Я понял смысл этих слов только гораздо позже.

Дед возвращался домой с первыми хлопьями снега и всегда немного чего-то стыдился. Отец мой сурово выговаривал ему с раскрасневшимся лицом и при моем приближении смолкал. Моя матушка уже была в юдоли беспечальности, покоилась на кладбище в другом конце города.

С течением времени прекратились выговоры отца. Снова передо мной красивый дед, ласкающий меня своими большими руками, которые плели из веревок сети.

Мои воспоминания не простираются дальше. Я был маленьким мальчиком. У меня была сестра старше меня на восемь лет. Она оставила родительский кров, чтобы выйти замуж. Во мне это известие вызвало необъяснимое волнение. Целую ночь я беспокойно ворочался в ее постели, обливаясь слезами и вдыхая аромат ее волос. Она оказалась просто женщиной, и я ревновал ее к своему зятю.

Мы стали жить втроем: дед, отец и я. Иногда в отсутствие моего отца из верхней каморки доносился страшный шум. Дед смеялся смехом, который мне не приходилось слышать ни у кого. Его смех напоминал ржание жеребца в пору любви. И в то же время сверху спускалась то одна, то другая горничная и ругалась.

Затем меня отдали в пансион к иезуитам. В конце года, в зимнее утро, приехал отец и вызвал меня в приемную. Он сказал мне:

– Твой дед умер.

Я понял так, что с этим пришло избавление всему дому. Дед был человеком иной поры, остатком человечества, еще очень близкого к фавнам и сатирам, с инстинктами хищника, но по существу безобидным стариком. Ему следовало бы жить в лесной чаще близ реки, охотясь за самкой и дичью. Будучи уже семидесятилетним стариком, он отправился под осень к себе в лесную дачу, и там от него забеременела жена одного из наших крестьян. Об этом знали все. В окрестностях было очень много маленьких детей, чертами лица похожих на дедушку.

Мне кажется, деда я любил больше, чем отца. Он был ласковым и мягким буйволом среди домашних животных. Мне доставляло удовольствие таскать его за нос, а он меня учил, как вырезать из тростника дудку. Он умел выделывать разные незатейливые штучки из дерева – приманки для дичи, пищики, силки, тенета, рукоятки для лопат и кос и тому подобное. Он подражал тявканью лисицы, реву кабана, трещанию аиста. Свое богатство – одно из наиболее крупных в нашем краю – он поглотил с прожорливостью зверя.

Никогда не забуду я гордого выражения его лица, когда он покоился между четырьмя восковыми свечами. В день его погребения в доме была глубокая тишина.

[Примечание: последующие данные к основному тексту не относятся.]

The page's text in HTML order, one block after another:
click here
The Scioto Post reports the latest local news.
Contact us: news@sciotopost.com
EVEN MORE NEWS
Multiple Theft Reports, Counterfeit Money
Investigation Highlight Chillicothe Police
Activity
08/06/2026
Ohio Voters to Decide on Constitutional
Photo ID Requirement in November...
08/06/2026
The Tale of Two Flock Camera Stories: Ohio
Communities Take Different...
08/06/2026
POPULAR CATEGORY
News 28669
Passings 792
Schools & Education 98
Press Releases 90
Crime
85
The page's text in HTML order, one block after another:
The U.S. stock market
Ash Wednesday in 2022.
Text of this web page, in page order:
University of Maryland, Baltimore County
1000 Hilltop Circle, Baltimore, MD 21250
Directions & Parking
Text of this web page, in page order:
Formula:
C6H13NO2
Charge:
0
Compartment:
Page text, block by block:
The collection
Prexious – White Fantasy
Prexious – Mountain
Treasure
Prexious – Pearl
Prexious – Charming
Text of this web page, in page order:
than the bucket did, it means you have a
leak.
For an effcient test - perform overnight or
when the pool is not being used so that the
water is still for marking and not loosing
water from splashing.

Мой толстый нос напоминал дедушкин. По-видимому, толстые носы были особенностью нашего рода. Однако у моего отца лицо было худое, и нос ничем не выделялся. Это было лицо приказного с холодными и вдумчивыми глазами. За всю свою жизнь он убил только раз. Случилось это во время охоты с дедом. Какое-то животное, подстреленное отцом, упало как подкошенное. С тех пор он уже больше никогда не брал в руки ружья.

Мой дед оставил мне одно ружье – уточницу для стрельбы по уткам и два карабина. Притронуться к ним я никогда не чувствовал желания. Бурная и алая кровь сильных поколений превратилась во мне в тусклый спокойный ручеек с однообразным течением. Если бы не уклонение от природы, которое во мне сказалось, я бы наследовал от отца его любовь к правильным и кропотливым занятиям. Отец мой говорил мало, одевался во все черное и выходил обычно из дому только по ночам. Он был важен, робок и замкнут в себе.

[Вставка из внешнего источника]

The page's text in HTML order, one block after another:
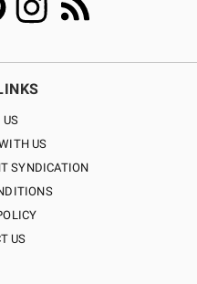
US
US
SYNDICATION
US
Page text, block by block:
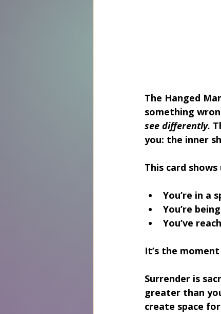
The Hanged
something
see differently.
you: the inner
This card shows
You’re in a
You’re
You’ve
It’s the
Surrender is
greater than
create space
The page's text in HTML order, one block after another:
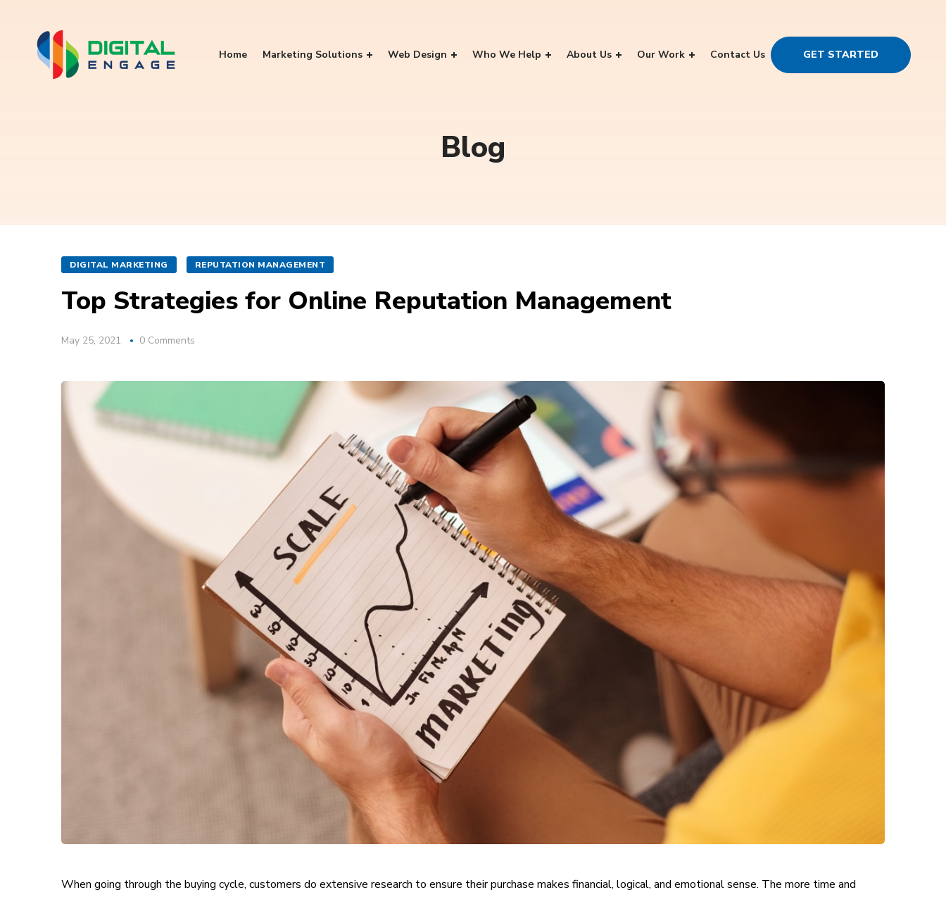
Home Marketing Solutions Web Design Who We Help About Us Our Work Contact Us GET STARTED
Blog
DIGITAL MARKETING REPUTATION MANAGEMENT
Top Strategies for Online Reputation Management
May 25, 2021 0 Comments
When going through the buying cycle, customers do extensive research to ensure their purchase makes financial, logical, and emotional sense. The more time and
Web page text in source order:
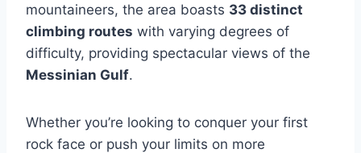
mountaineers, the area boasts 33 distinct
climbing routes with varying degrees of
difficulty, providing spectacular views of the
Messinian Gulf.
Whether you’re looking to conquer your first
rock face or push your limits on more
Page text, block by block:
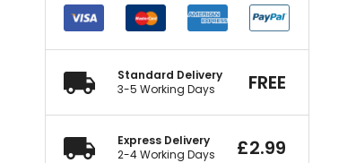
Standard Delivery
3-5 Working Days
FREE
Express Delivery
2-4 Working Days
£2.99
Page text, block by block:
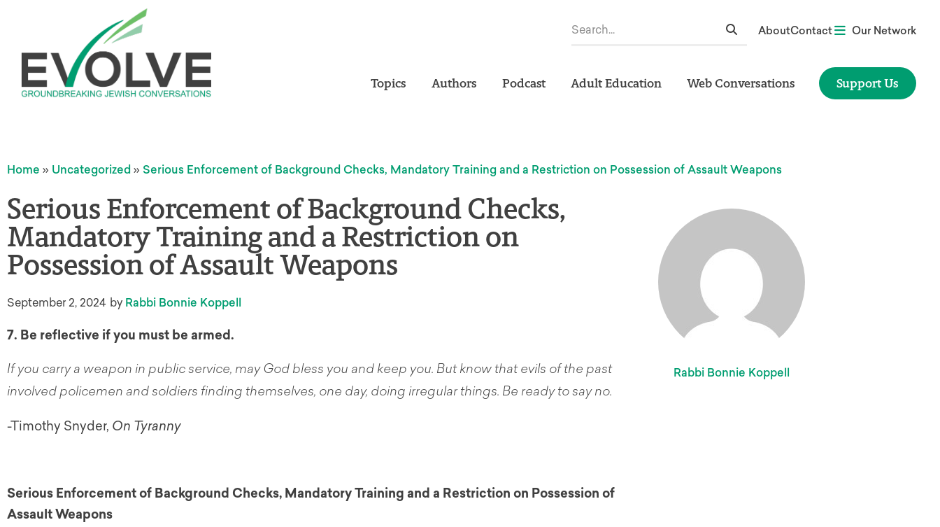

Дважды в месяц он посещал могилу моей матери. Я был очень удивлен, когда узнал, что до конца жизни отец был исправным посетителем дома с закрытыми ставнями. А вместе с тем вся его жизнь была образцом порядочности и благопристойности.

Я наследовал от него его мелочный ум и тяготение к убогой будничной обстановке. Сам он распутничал с осторожностью и относился с открытой нетерпимостью к разврату других. В юности мать оберегала его ревниво и нежно от всего дурного, и его юные годы протекли в тепловатой, как парное молоко, атмосфере девичьей. Когда ему было два года, его все еще одевали в распашонки, в девочкины платьица, не указывающие на определенный пол.

Дед тогда уже жил уединенной и вольной жизнью среди леса. Только когда умерла бабушка, ему вспомнилось, что у него был сын.

В небольшом провинциальном городке, где мне пришлось бы скрываться, как от других, так и от самого себя, я поступил бы так же, как мой отец; я бы также по ночам ускользал из дому в пальто с поднятым до самых ушей воротником в дом с вечно закрытыми ставнями. Но я предпочел большой город, и потому мне не было надобности поднимать воротника до самых ушей.

Однако я все же не могу сказать, что внимал велениям природы. Человеком моего покроя был скорее дед – тот самый старик, что под осень разведывал, на какой лесной опушке лежала человеческая дичь, которой можно было поживиться. Несомненно, он продолжал род хищников, гонявшихся за свежей добычей. Но все мои предки ходили с высоко поднятой головой по открытой равнине – а я хоронился под заборами и следил со скрытым жадным вожделением за бегством жертвы, которую они преследовали с жадностью животных. Женщина вселилась в меня однажды и никогда уже больше не покидала меня. И стал я одержимым тоской по ее волнующей любви.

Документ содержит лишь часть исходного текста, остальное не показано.